Because of God’s character: this is what we think of God

Number three, don’t criticize and judge others because of God’s character. This deals with what we think about God. James 4:12 says, God alone, who gave the law, is the Judge. He alone has the power to save or to destroy.

When you criticize and judge others, you are not just breaking God’s law, but you are attempting to take over God’s rightful place as Judge. “God alone is the Judge.” Not God and you are the Judges. So, when you begin to be critical and judgmental of others you are encroaching on territory reserved only for God. You are trying to play God and be God over that person.

James says, He alone has the power to save or to destroy. The point is that in the final judgement of all things God is the one who will judge. He has the true power and ability to judge accurately. And who are we to strut around picking and choosing what part of God’s Word we obey or don’t obey and then passing our arrogant judgements onto others? Ultimately, the final judgement is God’s. He is sovereign. He can “save” or “destroy” the person that was spoken against and he can “save” or “destroy” the person that was critical and judgmental.

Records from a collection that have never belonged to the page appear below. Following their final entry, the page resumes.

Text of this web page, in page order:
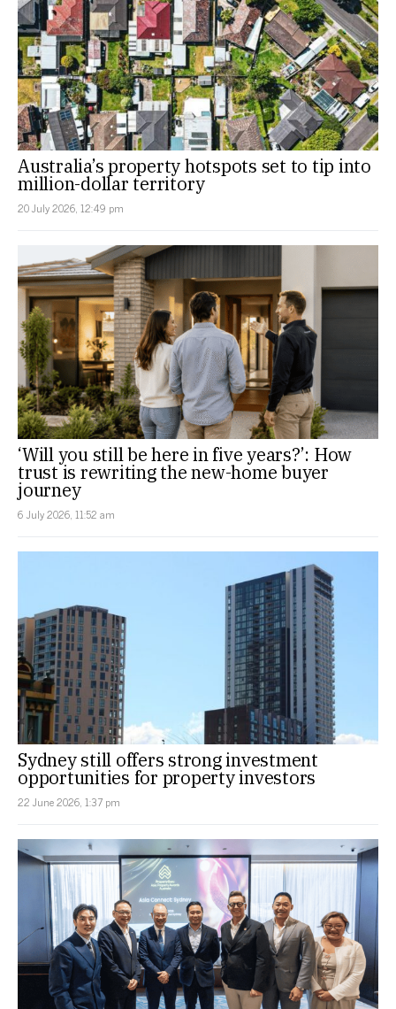
Australia’s property hotspots set to tip into
million-dollar territory
20 July 2026, 12:49 pm
‘Will you still be here in five years?’: How
trust is rewriting the new-home buyer
journey
6 July 2026, 11:52 am
Sydney still offers strong investment
opportunities for property investors
22 June 2026, 1:37 pm

The idea here would seem to be, that he is able to save those whom you condemn, and destroy those who you approve. In general, it may mean that God can be entrusted with all power and is abundantly able to administer His judgment perfectly; to restrain where it is necessary to restrain; to save where it is proper to save; to punish where it is just to punish. The whole matter pertaining to judgment, therefore, may be safely left in his hands; and, as he is abundantly qualified for it, we should not usurp his prerogatives.

We need to remind ourselves that we can’t consign anyone to hell, at the same time, we need to remind ourselves and others and neither can we give anyone an automatic ticket to heaven.

Because of who I am

Number four, don’t criticize and judge others because of who I am. This deals with what you think of yourself. James 4:12 says, So what right do you have to judge your neighbor?

Those who slander, criticize, and judge others have an exaggerated view of their own knowledge and importance. Today, James may say it like this, “Who do you think you are sitting in condemnation of someone else?”

This reminds me of Romans 12:3 where Paul says, “Don’t think you are better than you really are. Be honest in your evaluation of yourselves…” (NLT).

When we are being judgmental and critical of others we think we can take God’s place. In addition to that, we think we have the “right” to judge those around us. The reason you think you have the right to cut down and criticize and cast judgment on someone is because you think you are better than they are. So there is a pride issue here.

There is at least one reason why you shouldn’t feel like you have a “right” to judge others. You don’t have all the facts and truth. Ignorance mars our best judgments. We can judge external sins to be sins, but only imperfectly. We certainly do not know what is in the heart of another. However, God knows every little detail about a person and that’s why 1 Corinthians 4:5 says, “Don’t make judgments about anyone ahead of time – before the Lord returns. For he will bring our darkest secrets to light and will reveal our private motives. Then God will give to each one whatever praise is due” (NLT). You don’t really know what is going on inside that person, so let God do the judging and let God love that person through you.

Conclusion

One of the reasons why you argue and fight with others is because you believe it is your role and responsibility to judge others and be critical of them either to their face or behind their back. One way to avoid unnecessary arguments is to stop judging others.

As a Christian, someone who is born again and a follower of Jesus, you have the life of Christ in you. And when you draw deeply on Him, the same submissive love that caused him to become sin for you causes you to sacrifice for others. So when you are insulted, you do not retaliate or make threats but entrust yourself “to him who judges justly” (1 Peter 2:23). Like him, we do not run down others but rather are channels of divine love. It is possible to lead lives that heal instead bite, that forgive instead of criticize, and that show mercy instead of harsh judgment.